I had thoughts that this might be caused by MTU, tried to set it to something like 1300 on both sides of VPN configuration (expect NAT'ed PC and case where I checked VPN directly from PC, it works with fine MTU of 1500) but it does not seems to be working either my MTU configuration was not complete or it's not related to MTU at all.

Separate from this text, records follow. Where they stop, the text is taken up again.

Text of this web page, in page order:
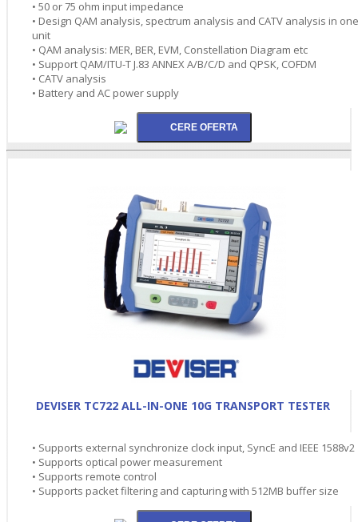
• 50 or 75 ohm input impedance
• Design QAM analysis, spectrum analysis and CATV analysis in one
unit
• QAM analysis: MER, BER, EVM, Constellation Diagram etc
• Support QAM/ITU-T J.83 ANNEX A/B/C/D and QPSK, COFDM
• CATV analysis
• Battery and AC power supply
DEVISER TC722 ALL-IN-ONE 10G TRANSPORT TESTER
• Supports external synchronize clock input, SyncE and IEEE 1588v2
• Supports optical power measurement
• Supports remote control
• Supports packet filtering and capturing with 512MB buffer size
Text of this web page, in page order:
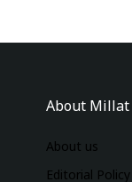
About Millat
About us
Editorial Policy
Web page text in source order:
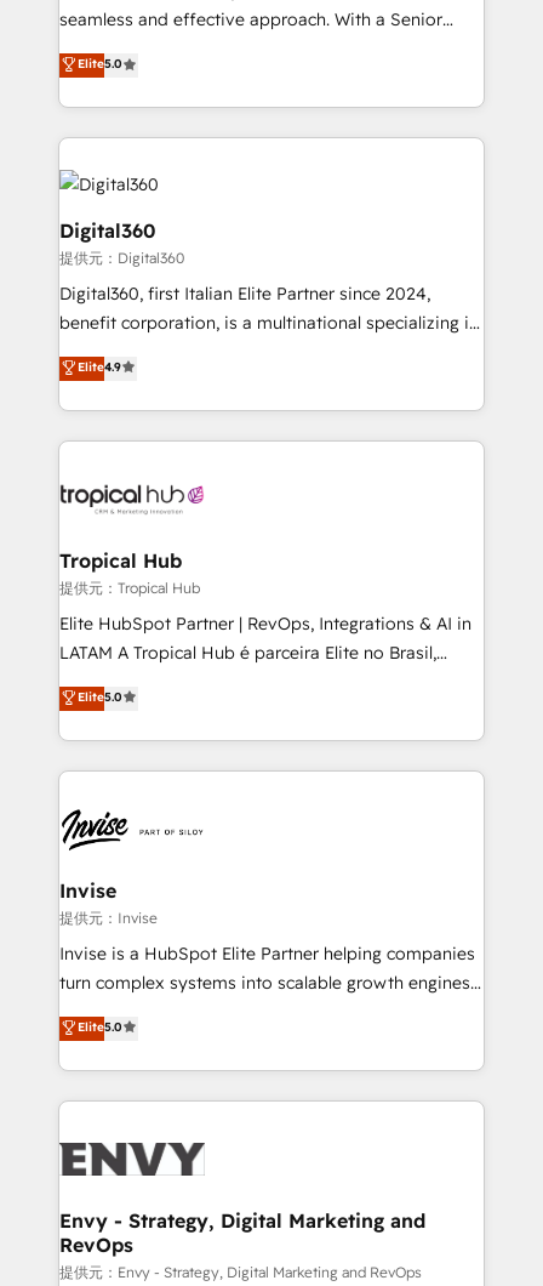
with your growth objectives.
seamless and effective approach. With a Senior
team that has 10+ years of experience in HubSpot,
we have a deep understanding of SaaS, Business
Services and E-commerce together with Retail. We
streamline and enhance your Sales, Marketing &
Service efforts, providing insights in your
commercial operations. We're good at RevOps,
automating and optimizing your marketing, sales &
service operations with AI, designing and building
your website, and we drive growth through Account-
Based Marketing, SEO, SEA and many other tactics.
No worries, we will advise you in which to deploy
and help you to get the best measurable ROI. This
Elite5.0
Digital360
提供元：Digital360
Digital360, first Italian Elite Partner since 2024,
benefit corporation, is a multinational specializing in
strategic consulting, technological solutions,
marketing, and communication services, aimed at
enhancing business operations and brand
reputation. It collaborates with organizations and
through a multicultural and multidisciplinary team
technology, law, and organization, bringing together
managers, entrepreneurs, and seasoned
professionals from companies with over forty years
of market presence. Our Pillars: • RevOps
Training • Marketing, Sales and Customer Service
Automation • System Integration • Web-design on
Elite4.9
Tropical Hub
提供元：Tropical Hub
Elite HubSpot Partner | RevOps, Integrations & AI in
LATAM A Tropical Hub é parceira Elite no Brasil,
focada em transformar operações em crescimento
previsível. Implementamos CRM, automações e
integrações (ERP, SAP, IA) para garantir visibilidade
de funil e rentabilidade na América Latina. -------
LATAM Brazil-based Elite Partner helping B2B
companies scale. We design CRM architectures and
integrations (ERP, SAP, IA) for full pipeline and
profitability visibility across Latin America. - RevOps
& CRM Implementation - Advanced Workflows &
Automation - ERP/SAP Integrations (Billing &
Profitability Dashboards
Elite5.0
Invise
提供元：Invise
Invise is a HubSpot Elite Partner helping companies
turn complex systems into scalable growth engines.
We combine strategy, technology and change
management to drive measurable results. As part of
the fast-growing Siloy Group, we unite more than
250+ HubSpot experts across Europe – ready to
business goals. Talk to us if you’re looking to: -
reliable source of truth - Unlock the full value of your
CRM and marketing data, not just implement a
system - Accelerate impact with a partner who
Elite5.0
Envy - Strategy, Digital Marketing and
RevOps
提供元：Envy - Strategy, Digital Marketing and RevOps

P.S. Example of retransmission in Wireshark:
-
As an another example with
virtualbox.org
thought VPN.
States table:lagg0 tcp 192.168.137.5:55644 -> 137.254.60.32:80 CLOSED:SYN_SENT 5 / 0 300 B / 0 B ovpnc1 tcp 10.70.0.1:23025 (192.168.137.5:55644) -> 137.254.60.32:80 SYN_SENT:CLOSED 5 / 0 300 B / 0 B
lagg tcpdump:
$ tcpdump -i lagg0 -nnn host 137.254.60.32 tcpdump: verbose output suppressed, use -v or -vv for full protocol decode listening on lagg0, link-type EN10MB (Ethernet), capture size 262144 bytes 22:04:59.555001 IP 192.168.137.5.55644 > 137.254.60.32.80: Flags [S], seq 1721928473, win 64240, options [mss 1460,sackOK,TS val 1139199871 ecr 0,nop,wscale 7], length 0 22:05:00.617206 IP 192.168.137.5.55644 > 137.254.60.32.80: Flags [S], seq 1721928473, win 64240, options [mss 1460,sackOK,TS val 1139200933 ecr 0,nop,wscale 7], length 0 22:05:02.697231 IP 192.168.137.5.55644 > 137.254.60.32.80: Flags [S], seq 1721928473, win 64240, options [mss 1460,sackOK,TS val 1139203013 ecr 0,nop,wscale 7], length 0 22:05:06.777117 IP 192.168.137.5.55644 > 137.254.60.32.80: Flags [S], seq 1721928473, win 64240, options [mss 1460,sackOK,TS val 1139207093 ecr 0,nop,wscale 7], length 0 22:05:15.177159 IP 192.168.137.5.55644 > 137.254.60.32.80: Flags [S], seq 1721928473, win 64240, options [mss 1460,sackOK,TS val 1139215493 ecr 0,nop,wscale 7], length 0 ^C 5 packets captured 15116 packets received by filter 0 packets dropped by kernel
ovpnc1 - 0 packets captured.
curl:
➜ vpn curl -vL4 virtualbox.org * Trying 137.254.60.32:80... * TCP_NODELAY set * connect to 137.254.60.32 port 80 failed: Connection timed out * Failed to connect to virtualbox.org port 80: Connection timed out * Closing connection 0 curl: (28) Failed to connect to virtualbox.org port 80: Connection timed out
-
Might be also a part of the issue, sometimes
curl
request being sent (according to pfctl) from10.70.0.1
(which is local VPN server address, not the client) or it's picking up10.71.0.2
(it's VPN client address on interface) which is working.
Doing request to:80
with-L
(follow redirect) firstly uses10.71.0.2
(and completes fine) but second one request to:443
using10.70.0.1
and fails.$ pfctl -ss | grep 137.254.60.32 lagg0 tcp 137.254.60.32:80 <- 192.168.137.5:55590 FIN_WAIT_2:ESTABLISHED ovpnc1 tcp 10.71.0.2:56376 (192.168.137.5:55590) -> 137.254.60.32:80 ESTABLISHED:FIN_WAIT_2 lagg0 tcp 137.254.60.32:443 <- 192.168.137.5:55628 CLOSED:SYN_SENT ovpnc1 tcp 10.70.0.1:16251 (192.168.137.5:55628) -> 137.254.60.32:443 SYN_SENT:CLOSED
Direct
curl
to:443
may randomly pick10.71.0.2
and it works just fine:$ pfctl -ss | grep 137.254.60.32 lagg0 tcp 137.254.60.32:443 <- 192.168.137.5:55634 ESTABLISHED:ESTABLISHED ovpnc1 tcp 10.71.0.2:59828 (192.168.137.5:55634) -> 137.254.60.32:443 ESTABLISHED:ESTABLISHED
$ pfctl -ss | grep 137.254.60.32 lagg0 tcp 137.254.60.32:443 <- 192.168.137.5:55646 FIN_WAIT_2:FIN_WAIT_2 ovpnc1 tcp 10.71.0.2:6254 (192.168.137.5:55646) -> 137.254.60.32:443 FIN_WAIT_2:FIN_WAIT_2
Looks like it picking up wrong source address on PF side from time to time, any ideas?
-
Disabling VPN server and it's interface (I have both VPN client and server on PF) solves this issue, is it not supposed to work both of them one time or just something wrong with outbound NAT?